We decide to accept her offer on one condition. We relinquish nothing of our plan to her, ever, no matter how many martinis. We will meet at the bar and never speak of this on office property again. Our goal, until we establish complete and total trust is simply to gain information from her. She trusts us, she spills. Simple as that.
I agree to arrange a happy hour for the four of us, completely off radar. We will go on a Thursday when Puppet Master is at an offsite meeting with vendors. We will stick to a two drink maximum on our end and encourage her to drink more. We will not drunkenly post on Facebook, no matter how delightful it seems to gain likes by unknown people from our past.
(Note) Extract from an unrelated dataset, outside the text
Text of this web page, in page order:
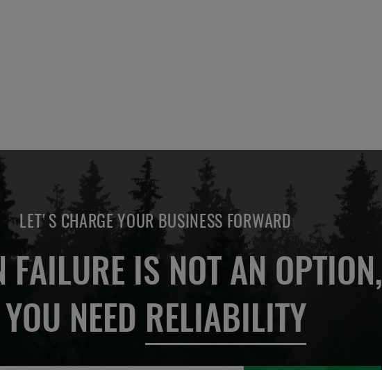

Ashely whole-heartedly agrees and is so excited, I almost feel a tinge of guilt.
* * * *
Brisa is the last to arrive and Dante and I have already managed to get Ashley started on her second drink. She is giggling up a storm at Dante and I have a good feeling about this.
Brisa sits down opposite her and says, “Hey, Ashley. I didn’t think you would be here.” She is so convincingly scripted I almost pee myself.
“Well done,” I mouth as Ashley instantly starts in.
“I asked them to invite you. Please don’t be mad. You see, I have just been doing a lot of thinking and I feel terrible. I never told you how much I liked Sleaze. I just expected you to know. And when I got my feelings hurt, I confided in Puppet Master and well, she took it to a whole new level. I never stopped her, I suppose, because I was so sad. Pathetic really. You are such a good person.” I watch as her eyes fill up with tears.
Dante eyes me and I know we are both wondering how genuine this all is. But there are real tears! It has to be from the heart.